(WHAT IS EXPECTED):
What lines in the records below contain the string "role"? Copy every one.

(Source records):
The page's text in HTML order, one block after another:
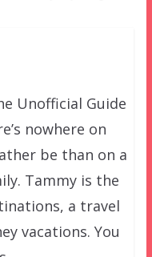
Unofficial Guide
nowhere on
be than on a
Tammy is the
a travel
vacations. You
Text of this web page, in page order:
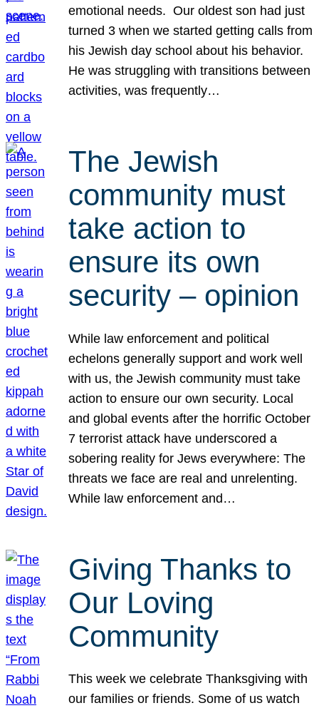
emotional needs. Our oldest son had just
turned 3 when we started getting calls from
his Jewish day school about his behavior.
He was struggling with transitions between
activities, was frequently…
The Jewish
community must
take action to
ensure its own
security – opinion
While law enforcement and political
echelons generally support and work well
with us, the Jewish community must take
action to ensure our own security. Local
and global events after the horrific October
7 terrorist attack have underscored a
sobering reality for Jews everywhere: The
threats we face are real and unrelenting.
While law enforcement and…
Giving Thanks to
Our Loving
Community
This week we celebrate Thanksgiving with
our families or friends. Some of us watch
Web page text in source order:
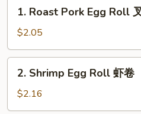
Roast
Pork
Egg
Roll
1. Roast Pork Egg Roll
$2.05
Shrimp
Egg
Roll
2. Shrimp Egg Roll 虾卷
$2.16
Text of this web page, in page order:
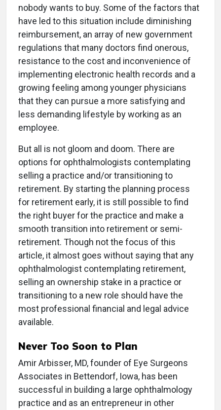
nobody wants to buy. Some of the factors that
have led to this situation include diminishing
reimbursement, an array of new government
regulations that many doctors find onerous,
resistance to the cost and inconvenience of
implementing electronic health records and a
growing feeling among younger physicians
that they can pursue a more satisfying and
less demanding lifestyle by working as an
employee.
But all is not gloom and doom. There are
options for ophthalmologists contemplating
selling a practice and/or transitioning to
retirement. By starting the planning process
for retirement early, it is still possible to find
the right buyer for the practice and make a
smooth transition into retirement or semi-
retirement. Though not the focus of this
article, it almost goes without saying that any
ophthalmologist contemplating retirement,
selling an ownership stake in a practice or
transitioning to a new role should have the
most professional financial and legal advice
available.
Never Too Soon to Plan
Amir Arbisser, MD, founder of Eye Surgeons
Associates in Bettendorf, Iowa, has been
successful in building a large ophthalmology
practice and as an entrepreneur in other
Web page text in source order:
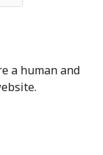
a human and
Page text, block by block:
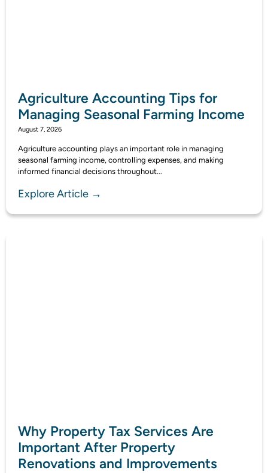
Agriculture Accounting Tips for
Managing Seasonal Farming Income
August 7, 2026
Agriculture accounting plays an important role in managing
seasonal farming income, controlling expenses, and making
informed financial decisions throughout...
Explore Article →
Why Property Tax Services Are
Important After Property
Renovations and Improvements
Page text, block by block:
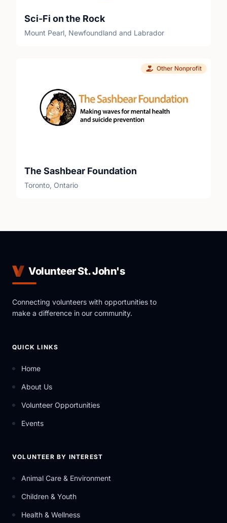
Sci-Fi on the Rock
Mount Pearl, Newfoundland and Labrador
Other Nonprofit
The Sashbear Foundation
Toronto, Ontario
Volunteer St. John's
Connecting volunteers with opportunities to
make a difference in our community.
QUICK LINKS
Home
About Us
Volunteer Opportunities
Events
VOLUNTEER BY INTEREST
Animal Care & Environment
Children & Youth
Health & Wellness
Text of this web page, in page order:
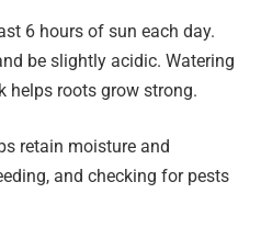
6 hours of sun each day.
be slightly acidic. Watering
helps roots grow strong.
retain moisture and
and checking for pests
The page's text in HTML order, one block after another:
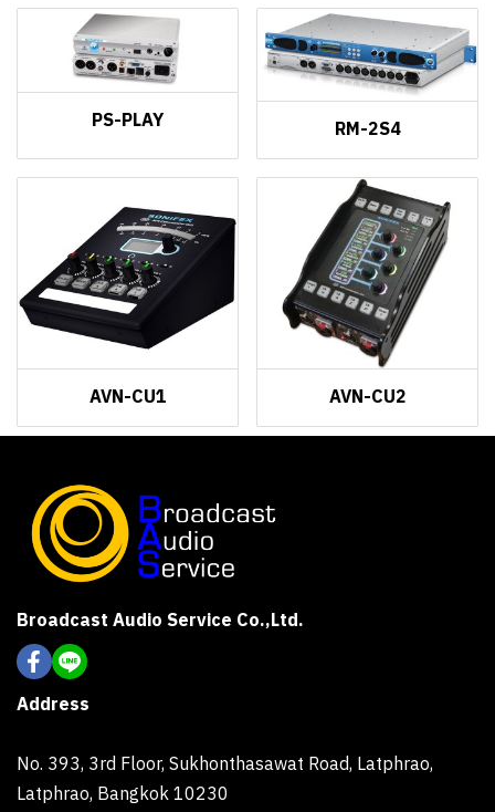
PS-PLAY RM-2S4
AVN-CU1 AVN-CU2
Broadcast Audio Service Co.,Ltd.
Address
No. 393, 3rd Floor, Sukhonthasawat Road, Latphrao,
Latphrao, Bangkok 10230
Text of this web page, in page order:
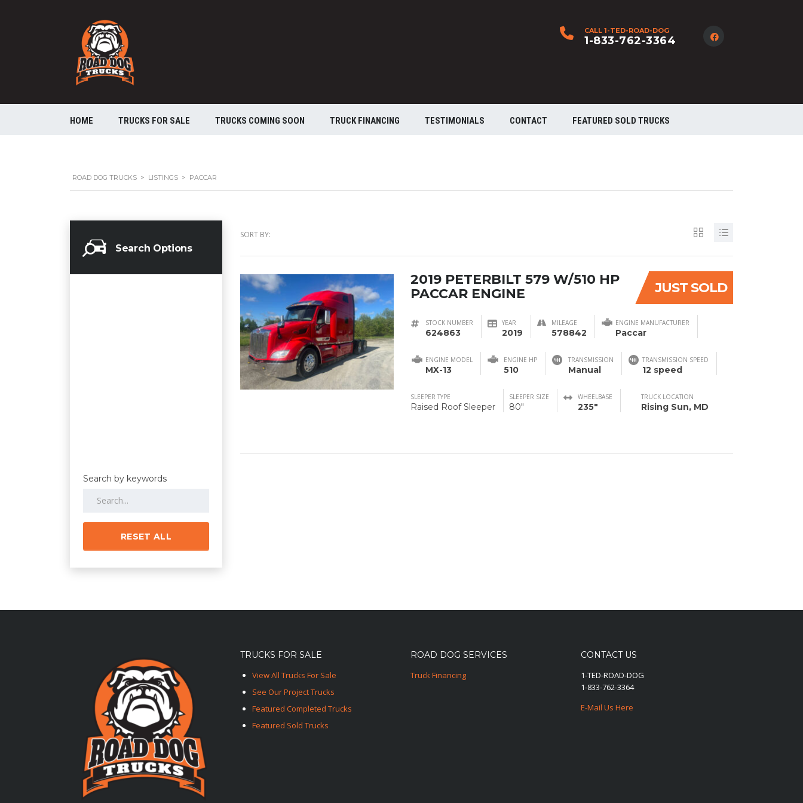
CALL 1-TED-ROAD-DOG
1-833-762-3364
HOME TRUCKS FOR SALE TRUCKS COMING SOON TRUCK FINANCING TESTIMONIALS CONTACT FEATURED SOLD TRUCKS
ROAD DOG TRUCKS > LISTINGS > PACCAR
Search Options
Search by keywords
RESET ALL
SORT BY:
JUST SOLD
2019 PETERBILT 579 W/510 HP
PACCAR ENGINE
STOCK NUMBER
624863
YEAR
2019
MILEAGE
578842
ENGINE MANUFACTURER
Paccar
ENGINE MODEL
MX-13
ENGINE HP
510
TRANSMISSION
Manual
TRANSMISSION SPEED
12 speed
SLEEPER TYPE
Raised Roof Sleeper
SLEEPER SIZE
80"
WHEELBASE
235"
TRUCK LOCATION
Rising Sun, MD
TRUCKS FOR SALE
View All Trucks For Sale
See Our Project Trucks
Featured Completed Trucks
Featured Sold Trucks
ROAD DOG SERVICES
Truck Financing
CONTACT US
1-TED-ROAD-DOG
1-833-762-3364
E-Mail Us Here
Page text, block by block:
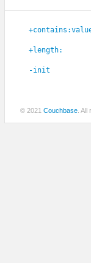
+length:
-init
© 2021 Couchbase .
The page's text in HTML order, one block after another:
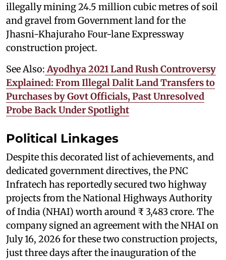
illegally mining 24.5 million cubic metres of soil
and gravel from Government land for the
Jhasni-Khajuraho Four-lane Expressway
construction project.
See Also: Ayodhya 2021 Land Rush Controversy
Explained: From Illegal Dalit Land Transfers to
Purchases by Govt Officials, Past Unresolved
Probe Back Under Spotlight
Political Linkages
Despite this decorated list of achievements, and
dedicated government directives, the PNC
Infratech has reportedly secured two highway
projects from the National Highways Authority
of India (NHAI) worth around ₹ 3,483 crore. The
company signed an agreement with the NHAI on
July 16, 2026 for these two construction projects,
just three days after the inauguration of the
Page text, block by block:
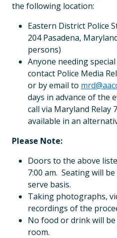
the following location:
Eastern District Police
204 Pasadena,
persons)
Anyone needing
contact Police Media
or by email to
days in advance of the
call via Maryland Relay
available in an
Please Note:
Doors to the above
7:00 am. Seating will
serve basis.
Taking photographs,
recordings of the
No food or drink will
room.
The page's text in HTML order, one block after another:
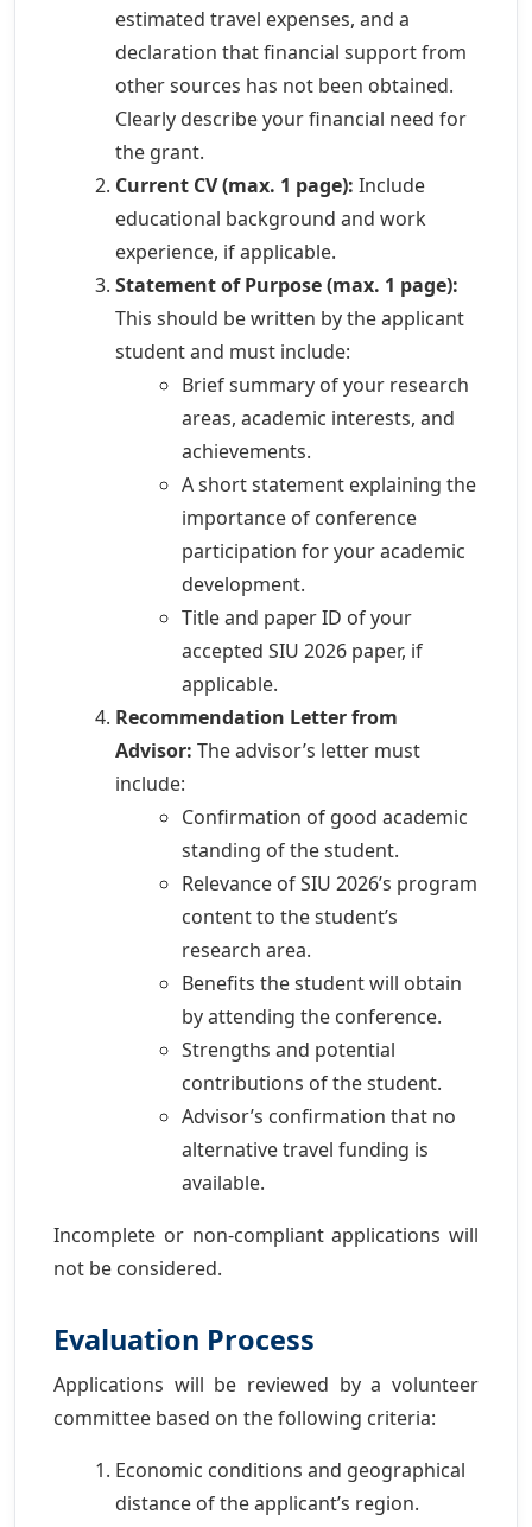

(ANSWER FOR THE TASK):
transitioning to a new role should have the
Agriculture accounting plays an important role in managing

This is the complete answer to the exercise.